= Required work =
The task calls for each record to be given again unchanged, minus any pictures.

[Records from a collection]
"""

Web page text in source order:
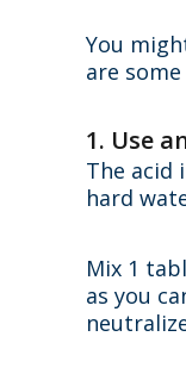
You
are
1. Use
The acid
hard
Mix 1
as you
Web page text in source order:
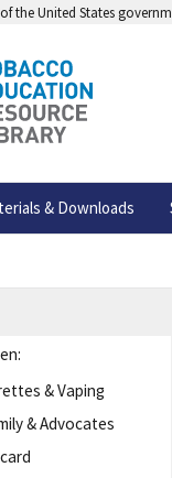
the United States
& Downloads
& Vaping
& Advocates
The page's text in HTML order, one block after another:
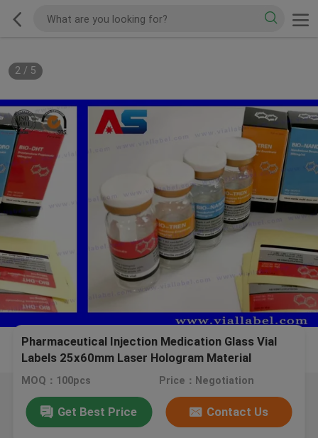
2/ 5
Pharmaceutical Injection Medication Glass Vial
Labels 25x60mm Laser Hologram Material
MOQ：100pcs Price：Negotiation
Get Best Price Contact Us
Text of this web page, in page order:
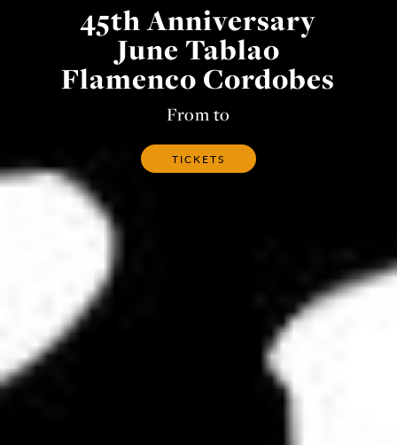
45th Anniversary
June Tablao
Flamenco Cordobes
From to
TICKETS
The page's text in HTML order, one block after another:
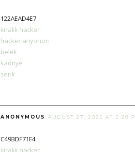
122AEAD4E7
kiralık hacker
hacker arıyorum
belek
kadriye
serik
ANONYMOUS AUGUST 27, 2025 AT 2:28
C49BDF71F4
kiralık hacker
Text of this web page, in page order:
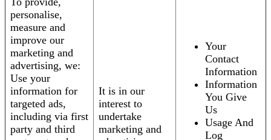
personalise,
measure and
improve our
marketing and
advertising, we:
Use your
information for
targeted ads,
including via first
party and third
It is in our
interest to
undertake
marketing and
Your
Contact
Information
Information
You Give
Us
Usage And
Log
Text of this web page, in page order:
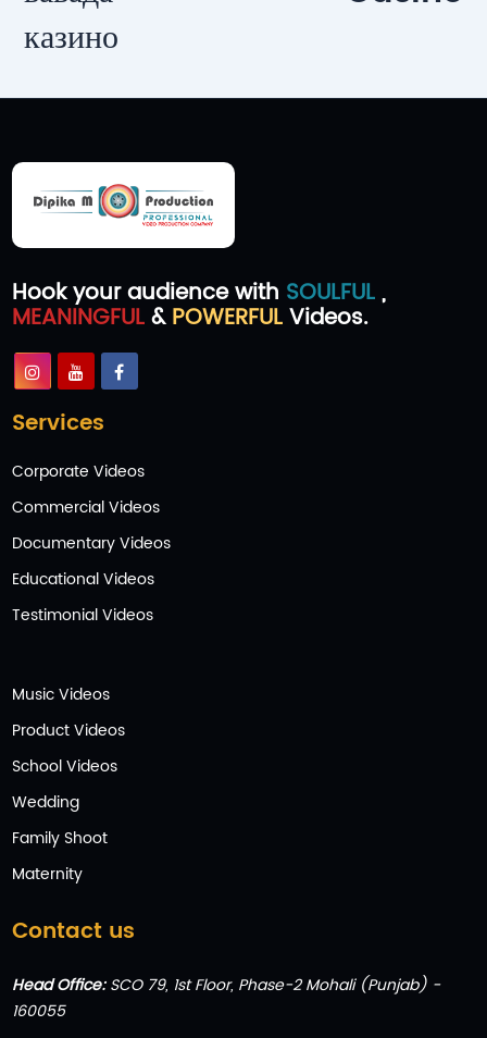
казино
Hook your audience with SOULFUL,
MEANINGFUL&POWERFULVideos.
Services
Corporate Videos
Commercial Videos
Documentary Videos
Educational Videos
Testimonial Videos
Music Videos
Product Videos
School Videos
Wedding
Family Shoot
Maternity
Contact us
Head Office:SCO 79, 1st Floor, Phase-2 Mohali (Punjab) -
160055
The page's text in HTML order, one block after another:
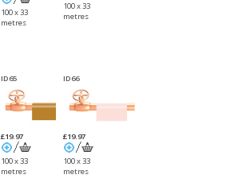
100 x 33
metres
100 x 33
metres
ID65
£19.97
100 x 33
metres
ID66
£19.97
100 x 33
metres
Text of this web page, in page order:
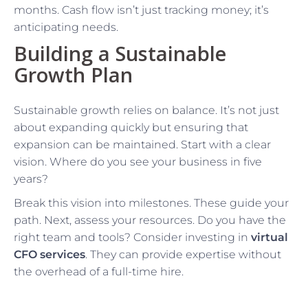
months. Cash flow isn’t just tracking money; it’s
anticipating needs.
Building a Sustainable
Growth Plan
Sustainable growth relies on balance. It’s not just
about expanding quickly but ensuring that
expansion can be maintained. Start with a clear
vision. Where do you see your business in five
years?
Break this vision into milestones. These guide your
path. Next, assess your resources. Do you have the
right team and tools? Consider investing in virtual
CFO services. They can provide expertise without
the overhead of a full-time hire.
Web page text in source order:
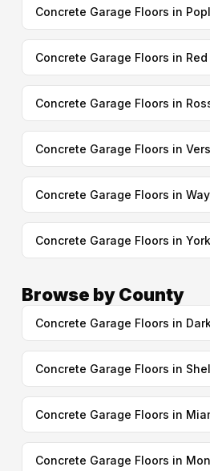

"""

= Written response =
Web page text in source order:
You
are
1. Use
The acid
hard
Mix 1
as you
Web page text in source order:
the United States
& Downloads
& Vaping
& Advocates
The page's text in HTML order, one block after another:
2/ 5
Pharmaceutical Injection Medication Glass Vial
Labels 25x60mm Laser Hologram Material
MOQ：100pcs Price：Negotiation
Get Best Price Contact Us
Text of this web page, in page order:
45th Anniversary
June Tablao
Flamenco Cordobes
From to
TICKETS
The page's text in HTML order, one block after another:
122AEAD4E7
kiralık hacker
hacker arıyorum
belek
kadriye
serik
ANONYMOUS AUGUST 27, 2025 AT 2:28
C49BDF71F4
kiralık hacker
Text of this web page, in page order:
personalise,
measure and
improve our
marketing and
advertising, we:
Use your
information for
targeted ads,
including via first
party and third
It is in our
interest to
undertake
marketing and
Your
Contact
Information
Information
You Give
Us
Usage And
Log
Text of this web page, in page order:
казино
Hook your audience with SOULFUL,
MEANINGFUL&POWERFULVideos.
Services
Corporate Videos
Commercial Videos
Documentary Videos
Educational Videos
Testimonial Videos
Music Videos
Product Videos
School Videos
Wedding
Family Shoot
Maternity
Contact us
Head Office:SCO 79, 1st Floor, Phase-2 Mohali (Punjab) -
160055
The page's text in HTML order, one block after another:
100 x 33
metres
100 x 33
metres
ID65
£19.97
100 x 33
metres
ID66
£19.97
100 x 33
metres
Text of this web page, in page order:
months. Cash flow isn’t just tracking money; it’s
anticipating needs.
Building a Sustainable
Growth Plan
Sustainable growth relies on balance. It’s not just
about expanding quickly but ensuring that
expansion can be maintained. Start with a clear
vision. Where do you see your business in five
years?
Break this vision into milestones. These guide your
path. Next, assess your resources. Do you have the
right team and tools? Consider investing in virtual
CFO services. They can provide expertise without
the overhead of a full-time hire.
Web page text in source order:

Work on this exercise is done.